© 2016 Created byJane Nicolet

Your One Life

February 22, 2019

 

Life is too short, my friends. Don’t waste it on auto pilot – wondering what might happen TO you today. Live each moment as if someone is waiting at your door, whispering questions and gently unfolding maps into new territory.

 

It was really interesting, yesterday, to talk with Franklin Taggart during his Reset Podcast. In retrospect, this experience itself reminded me of some old patterns I’d like to reset; some lines I wish I had a second chance to say or live differently. The timing for our discussion was perfect for me. If you’ve been following my blog you know I’ve been thinking about a reset for the woman in my mirror. 

 

Lately, not only I, but several of my friends have talked about watching Death show up on the door steps of people we care about.

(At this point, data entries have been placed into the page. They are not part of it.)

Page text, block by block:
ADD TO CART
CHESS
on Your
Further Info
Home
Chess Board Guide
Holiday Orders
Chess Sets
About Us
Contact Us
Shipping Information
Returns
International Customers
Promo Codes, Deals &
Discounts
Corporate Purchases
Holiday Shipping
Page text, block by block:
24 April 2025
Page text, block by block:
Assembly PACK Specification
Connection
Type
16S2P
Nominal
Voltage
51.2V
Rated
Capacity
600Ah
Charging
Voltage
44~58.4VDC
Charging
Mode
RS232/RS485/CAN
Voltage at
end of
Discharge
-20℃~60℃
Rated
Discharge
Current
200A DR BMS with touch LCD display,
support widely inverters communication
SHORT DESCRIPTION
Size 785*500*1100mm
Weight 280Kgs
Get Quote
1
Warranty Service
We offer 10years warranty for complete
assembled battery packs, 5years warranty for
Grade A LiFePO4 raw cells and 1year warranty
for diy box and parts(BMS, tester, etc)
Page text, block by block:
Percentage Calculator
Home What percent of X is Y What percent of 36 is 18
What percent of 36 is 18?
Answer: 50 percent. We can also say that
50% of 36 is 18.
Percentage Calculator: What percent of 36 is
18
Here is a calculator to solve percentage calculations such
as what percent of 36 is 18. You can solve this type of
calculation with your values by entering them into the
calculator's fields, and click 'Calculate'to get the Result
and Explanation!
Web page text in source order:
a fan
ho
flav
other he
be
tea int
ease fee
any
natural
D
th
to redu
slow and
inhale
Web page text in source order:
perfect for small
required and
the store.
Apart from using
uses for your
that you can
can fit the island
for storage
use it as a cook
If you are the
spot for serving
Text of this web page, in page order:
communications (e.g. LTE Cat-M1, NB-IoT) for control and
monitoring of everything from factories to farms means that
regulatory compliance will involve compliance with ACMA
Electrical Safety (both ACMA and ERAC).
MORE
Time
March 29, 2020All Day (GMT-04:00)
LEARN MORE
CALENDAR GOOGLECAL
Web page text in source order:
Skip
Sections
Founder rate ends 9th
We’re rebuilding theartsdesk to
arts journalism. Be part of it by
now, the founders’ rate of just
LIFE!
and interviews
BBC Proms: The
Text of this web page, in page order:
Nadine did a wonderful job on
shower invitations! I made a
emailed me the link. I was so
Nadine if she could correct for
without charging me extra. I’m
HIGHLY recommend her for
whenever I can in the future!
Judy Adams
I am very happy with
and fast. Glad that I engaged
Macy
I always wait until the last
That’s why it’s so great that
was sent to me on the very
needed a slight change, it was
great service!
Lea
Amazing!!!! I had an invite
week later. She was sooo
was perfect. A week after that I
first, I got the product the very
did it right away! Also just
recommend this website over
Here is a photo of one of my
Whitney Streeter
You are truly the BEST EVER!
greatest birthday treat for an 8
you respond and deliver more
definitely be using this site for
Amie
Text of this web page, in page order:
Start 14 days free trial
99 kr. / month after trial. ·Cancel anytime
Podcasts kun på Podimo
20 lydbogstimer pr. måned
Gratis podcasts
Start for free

I’ve caught myself following old, unhealthy patterns of dealing with aching sadness and a total lack of control. So, now I’m wondering out loud: Shouldn’t I revisit the ways I’ve fallen into dealing with frequent, painful loss? 

 

Taggart states: “A reset begins when we slow down, let our minds settle, and we open ourselves to an infinite resource of wisdom, freedom and creativity.” I know, I know . . . any such whispers for a new beginning, circling within the chaos of difficult change and loss, are really hard to hear. Still, I think I owe to my one life to at least listen and consider.

 

Last month, Death visited poet, Mary Oliver. Though her elegant words, rich images and natural ideas will live on in a myriad of ways, her strong and spirited presence now graces a different plane. At the Pathways (Hospice) Remembrance Service this past week, Mary Oliver’s poem, “The Summer Day” was read, setting the stage for a wonderfully grace-filled message delivered to the mourners in the room. The last part of the poem goes like this:
. . . 
I don't know exactly what a prayer is.
I do know how to pay attention, 
how to fall down into the grass, 
how to kneel in the grass,
how to be idle and blessed, 
how to stroll through the fields, which is what I have been doing all day.
Tell me, what else should I have done?
Doesn't everything die at last, and too soon?
Tell me, what is it you plan to do
With your one wild and precious life?

 

Oh, the significant gravity, the wisdom, of those last two lines: a grace-whispered question meant for each of us who still lives and serves and loves life and others in it.

 

Life doesn’t just happen to us. We’re meant to participate, to co-create how we live . . . and

love . . . travel new pathways . . . welcome new visitors at our door . . . say goodbye . . . remember others . . . and face our own ending. 

 

Life is too short, my friends, to let your one life simply unfold without the wisdom of important questions. 

 

Every day, whether you’re on auto pilot, deliciously happy or in deep pain, take the time to ask yourself: 


Today, what do I want for my one wild and precious life?